---------- Exercise inputs

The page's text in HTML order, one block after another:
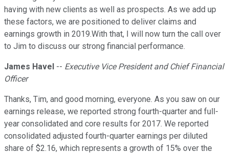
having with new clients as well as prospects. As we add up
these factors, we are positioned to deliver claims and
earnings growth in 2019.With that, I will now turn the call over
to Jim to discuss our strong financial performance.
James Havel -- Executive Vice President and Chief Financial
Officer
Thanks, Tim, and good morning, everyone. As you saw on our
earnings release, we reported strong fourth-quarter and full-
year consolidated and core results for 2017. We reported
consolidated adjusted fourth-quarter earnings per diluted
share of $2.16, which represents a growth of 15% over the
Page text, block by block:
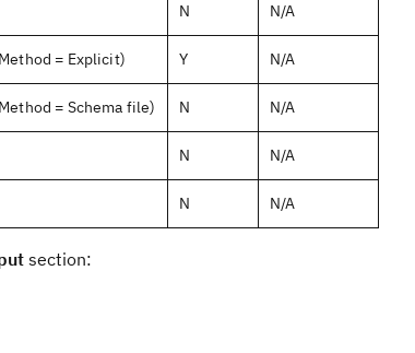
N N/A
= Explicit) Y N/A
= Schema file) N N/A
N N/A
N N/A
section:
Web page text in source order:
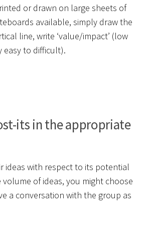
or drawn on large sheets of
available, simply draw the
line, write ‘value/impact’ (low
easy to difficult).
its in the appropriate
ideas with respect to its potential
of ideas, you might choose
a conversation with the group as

--------------------
---------- Exercise inputs

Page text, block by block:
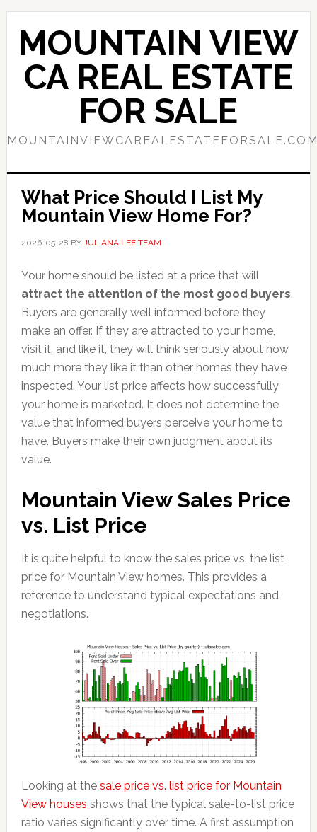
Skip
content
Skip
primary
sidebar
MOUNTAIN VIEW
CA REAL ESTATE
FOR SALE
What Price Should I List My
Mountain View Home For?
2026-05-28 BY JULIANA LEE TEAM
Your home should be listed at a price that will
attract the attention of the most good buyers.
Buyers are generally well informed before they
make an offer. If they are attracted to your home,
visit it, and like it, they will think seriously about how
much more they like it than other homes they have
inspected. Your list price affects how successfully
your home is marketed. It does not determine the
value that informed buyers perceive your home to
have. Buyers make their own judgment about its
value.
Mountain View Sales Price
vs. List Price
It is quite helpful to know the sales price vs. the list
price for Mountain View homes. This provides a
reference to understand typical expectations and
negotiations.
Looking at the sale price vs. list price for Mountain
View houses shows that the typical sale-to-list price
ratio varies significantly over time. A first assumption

--------------------

Among the lines above, which hold the word "will"? Report each one.

earnings growth in 2019.With that, I will now turn the call over
Your home should be listed at a price that will
visit it, and like it, they will think seriously about how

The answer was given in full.